The court was keen to stress that the appeal concerned the particular definition of "theft" in English law, which explicitly includes "intangible property" (under the Theft Act 1968), and that a different conclusion may have been reached for other crimes involving property. However, the Court of Appeal also commented on the Property (Digital Assets etc) Act directly, noting that it was intended to cover a wide variety of digital assets including in-game wealth.
Following the ruling in Lakeman, platforms, publishers and developers may ask: if in-game gold can be property that can be stolen, what does this mean for players and users and their digital accounts at both the game and platform level? And can they freely transfer it to another user or pass it on to a relative when they die (in real life)?
Probate for pixels: transfer and inheritance
Although the Property (Digital Assets etc) 2025 Act makes it easier to argue that certain digital assets associated with gaming are property that is capable of being transferred and inherited, there is an important caveat that it does not displace ordinary contract law. The nature and transferability of digital accounts and in‑game items will therefore still remain governed by the controlling agreements between platforms, publishers, developers and users.

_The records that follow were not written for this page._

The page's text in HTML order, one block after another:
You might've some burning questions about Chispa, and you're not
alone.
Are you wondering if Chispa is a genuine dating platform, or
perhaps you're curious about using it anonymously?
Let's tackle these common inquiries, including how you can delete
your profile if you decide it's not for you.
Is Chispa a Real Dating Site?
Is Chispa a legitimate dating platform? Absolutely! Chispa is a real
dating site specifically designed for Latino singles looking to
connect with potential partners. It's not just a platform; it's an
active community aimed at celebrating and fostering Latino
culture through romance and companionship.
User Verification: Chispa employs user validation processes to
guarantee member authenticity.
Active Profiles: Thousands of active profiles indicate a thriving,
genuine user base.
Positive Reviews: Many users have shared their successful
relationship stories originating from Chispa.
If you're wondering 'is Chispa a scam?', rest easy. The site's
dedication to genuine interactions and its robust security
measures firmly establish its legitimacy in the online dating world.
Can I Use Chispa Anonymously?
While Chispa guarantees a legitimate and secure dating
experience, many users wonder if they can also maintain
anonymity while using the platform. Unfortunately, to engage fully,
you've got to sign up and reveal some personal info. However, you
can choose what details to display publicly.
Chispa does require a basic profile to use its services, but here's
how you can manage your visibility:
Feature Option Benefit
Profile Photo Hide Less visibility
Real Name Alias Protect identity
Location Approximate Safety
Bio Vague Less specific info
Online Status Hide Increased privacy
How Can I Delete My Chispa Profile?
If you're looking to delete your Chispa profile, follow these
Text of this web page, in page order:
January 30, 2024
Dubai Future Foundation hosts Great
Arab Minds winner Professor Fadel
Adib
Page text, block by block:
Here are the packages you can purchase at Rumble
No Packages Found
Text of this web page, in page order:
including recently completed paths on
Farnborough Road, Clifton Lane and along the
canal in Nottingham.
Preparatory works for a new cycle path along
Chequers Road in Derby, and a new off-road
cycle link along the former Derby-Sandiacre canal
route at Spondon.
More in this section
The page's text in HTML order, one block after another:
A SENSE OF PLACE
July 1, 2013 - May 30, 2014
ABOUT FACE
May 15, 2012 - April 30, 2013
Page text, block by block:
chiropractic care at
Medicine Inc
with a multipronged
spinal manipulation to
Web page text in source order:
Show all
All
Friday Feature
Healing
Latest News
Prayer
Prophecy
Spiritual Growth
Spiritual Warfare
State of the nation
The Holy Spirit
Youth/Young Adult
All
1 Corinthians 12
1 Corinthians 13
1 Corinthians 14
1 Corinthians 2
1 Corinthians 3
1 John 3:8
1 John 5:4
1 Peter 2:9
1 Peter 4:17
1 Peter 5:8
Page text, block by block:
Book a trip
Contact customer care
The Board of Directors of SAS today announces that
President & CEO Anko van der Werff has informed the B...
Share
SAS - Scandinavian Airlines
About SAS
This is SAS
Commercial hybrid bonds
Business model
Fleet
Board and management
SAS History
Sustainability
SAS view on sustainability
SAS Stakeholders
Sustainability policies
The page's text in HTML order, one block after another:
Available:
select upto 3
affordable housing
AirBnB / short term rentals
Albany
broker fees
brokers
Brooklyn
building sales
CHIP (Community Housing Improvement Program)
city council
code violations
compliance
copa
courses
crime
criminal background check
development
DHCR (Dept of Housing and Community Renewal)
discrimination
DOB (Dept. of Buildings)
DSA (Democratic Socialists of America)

For example, a main restriction in the terms of service (ToS) for many major platforms is that digital accounts are personal and non‑transferable. Many services also state that licences under which games and digital content are licensed cannot be assigned, gifted or transferred, including by will. Even if the underlying digital assets have property‑like features, the final position is still likely to be that there is no right to transfer or bequeath the account or game or its contents when these restrictions apply. The 2025 Act only removed a potential barrier under English law, it has not created a positive statutory right to transfer digital accounts or in‑game items in a will (or by other means) where the governing terms prohibit transfer.
Osborne Clarke comment
What should platforms, developers and publishers be considering in light of the Property (Digital Assets etc) Act and the Lakeman judgment? Both, arguably, will mean that clear contractual provisions between users and industry stakeholders are more important than ever. The removal of a formal barrier to recognising digital assets as property does not, by itself, transform in‑game items or accounts into freely transferable or inheritable property. However, it has now become increasingly crucial, in practice, to ensure that rights are defined, described and restricted in end‑user licence agreements, platform terms and any supporting documentation.
If the intention is that digital accounts and in‑game content remain strictly personal and non‑transferable, those terms should clearly not only state this but also that there is no proprietary interest or "title" in the items themselves that passes to the user.
At the other end of the spectrum, at least one response to the Law Commission's consultation believed that an anticipated benefit of the new legislation is that it now clearly enables businesses to grant property rights in in-game items to players, potentially as a unique selling point to differentiate its offering from competitors.
In all cases, platforms, developers and publishers should treat the Property (Digital Assets etc) Act as an incentive to review their ToS and consumer‑facing messaging and to ensure that their treatment of digital accounts and in‑game assets is coherent and reflects their commercial intentions.
Hanga Juhasz, a trainee solicitor with Osborne Clarke, contributed to this Insight.